Keynes income and consumption relationship

Keynes income and consumption relationship:

1547_consumption function.jpg

Keynes made it apparent that there is a direct association among income and consumption. Propensity or consumption function to consume is the ratio that evaluates the functional relationship among income and consumption. In mathematical form the association can be stated as,

C = a + b y …. (1)
C = 4 + .8Y.... (2)

Therefore a consumption function is usually explained in terms of the linear equation Y = a + bY where the constant ‘a’ is the amount of independent consumption and slope (b) is MPC. The rate of change in expenditure due to change in income based on the MPC. Equation (2) simply states that consumption (C) based on income(Y). The + sign points out that as income raises, apparently consumption will also raise. However the rate of raise in consumption will be slight less than that of the rate of increase in income. It is since some unspent portion of the income will be saved. This aspect is made clear in the Keynes law of consumption. He indicates, “The psychology of the community is such that whenever real income is raised, aggregate consumption is increased, though not so much as income”. Keynes as well made it apparent that in the short run, the consumption function is stable as consumption habits of the people are much more or less stable in short period.

All such points or the income-consumption relationship can also be stated in figure above.

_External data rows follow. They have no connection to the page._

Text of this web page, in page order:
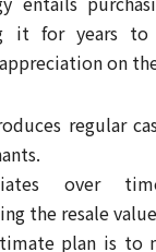
it for years to
on
regular
over
the resale
plan is to

The vertical axis exhibits the spending on consumption pointed by C and the horizontal axis exhibits income or output indicated by Y. The straight line consumption function CC is stated in terms of equation C = 4 + .8Y.

The consumption curve CC is a short run curve. In this situation consumption occurs even whenever income is zero. In equation (2) 4 is the level of primary consumption whenever income is zero and it is not affected by the income. Even if income is zero, people spend certain minimum level either by gift or borrowing. This consumption that is not associated to income is termed as autonomous consumption. That is the reason why curve C begins from 4 on vertical axis.

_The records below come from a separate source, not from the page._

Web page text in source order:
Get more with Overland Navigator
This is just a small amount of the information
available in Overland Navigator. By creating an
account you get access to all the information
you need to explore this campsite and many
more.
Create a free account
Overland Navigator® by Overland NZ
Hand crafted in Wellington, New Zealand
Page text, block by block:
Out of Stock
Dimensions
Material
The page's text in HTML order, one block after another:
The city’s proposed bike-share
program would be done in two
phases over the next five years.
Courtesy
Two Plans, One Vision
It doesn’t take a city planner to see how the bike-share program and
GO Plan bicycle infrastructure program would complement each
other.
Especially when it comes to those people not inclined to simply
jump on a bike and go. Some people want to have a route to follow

In equation (2) .8 points out that 80 % of additional income is spent on consumption and it is termed as marginal propensity to consume (i.e., MPC). Therefore MPC is the ratio of change in consumption to change in income. In another words, MPC is the rate of change in propensity to consume.

MPC = Change in consumption/ Change in income

Or MPC = ΔC/ΔY

Here, 
ΔC: Change in consumption and
ΔY: Change in income

The slope of consumption function or another straight line is evaluated by dividing the vertical change by horizontal change. The symbol A symbolizes a change. Or slope can as well be computed as:

Slope = Vertical change/ Horizontal change

The tendency to consume is supposed to be stable in short run. So, out of the given income how much will be spent based on the slope of the curve.

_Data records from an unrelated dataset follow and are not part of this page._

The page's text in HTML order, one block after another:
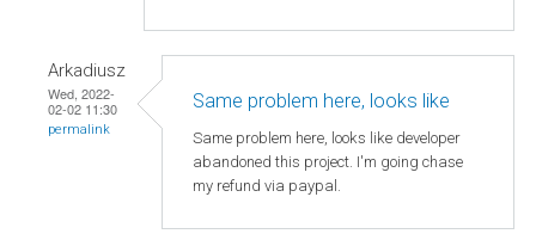
Arkadiusz
Wed, 2022-
02-02 11:30
permalink
Same problem here, looks like
Same problem here, looks like developer
abandoned this project. I'm going chase
my refund via paypal.
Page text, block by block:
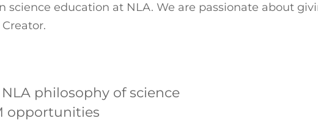
science education at NLA. We are passionate about
philosophy of science
opportunities

In this situation, .8 points out that out of every additional income earned 80% will be spent for consumption by keeping the rest for saving. In brief, consumption function associates the amount of consumption to the level of income. Therefore consumption of an economy based on the level of income. Whenever the income of an economy mounts, consumption too rises and vice-versa. Assume that people spend more in an economy in relation to their income; and their MPC will be much more.